### Material shown
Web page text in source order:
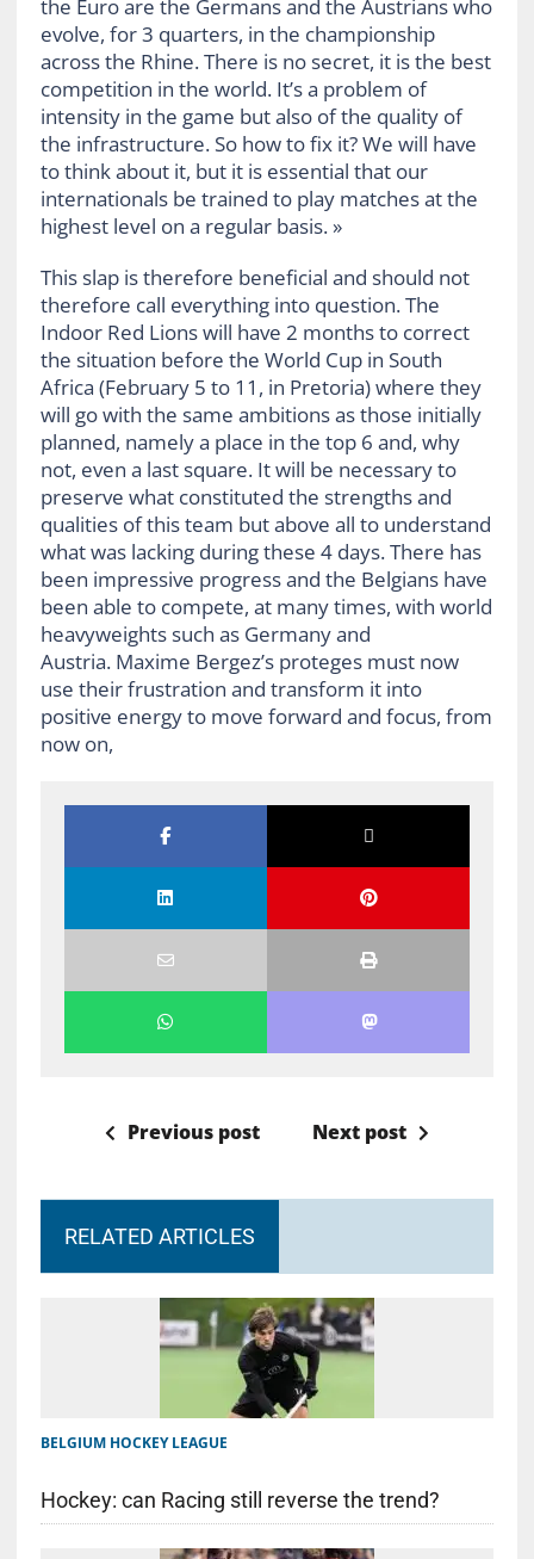
the Euro are the Germans and the Austrians who
evolve, for 3 quarters, in the championship
across the Rhine. There is no secret, it is the best
competition in the world. It’s a problem of
intensity in the game but also of the quality of
the infrastructure. So how to fix it? We will have
to think about it, but it is essential that our
internationals be trained to play matches at the
highest level on a regular basis. »
This slap is therefore beneficial and should not
therefore call everything into question. The
Indoor Red Lions will have 2 months to correct
the situation before the World Cup in South
Africa (February 5 to 11, in Pretoria) where they
will go with the same ambitions as those initially
planned, namely a place in the top 6 and, why
not, even a last square. It will be necessary to
preserve what constituted the strengths and
qualities of this team but above all to understand
what was lacking during these 4 days. There has
been impressive progress and the Belgians have
been able to compete, at many times, with world
heavyweights such as Germany and
Austria. Maxime Bergez’s proteges must now
use their frustration and transform it into
positive energy to move forward and focus, from
now on,
Previous post Next post
RELATED ARTICLES
BELGIUM HOCKEY LEAGUE
Hockey: can Racing still reverse the trend?

### About this exercise
Only the lines from the one containing "been impressive progress" through the last line above belong in your answer. Retype them exactly.

### Response to the task
been impressive progress and the Belgians have
been able to compete, at many times, with world
heavyweights such as Germany and
Austria. Maxime Bergez’s proteges must now
use their frustration and transform it into
positive energy to move forward and focus, from
now on,
Previous post Next post
RELATED ARTICLES
BELGIUM HOCKEY LEAGUE
Hockey: can Racing still reverse the trend?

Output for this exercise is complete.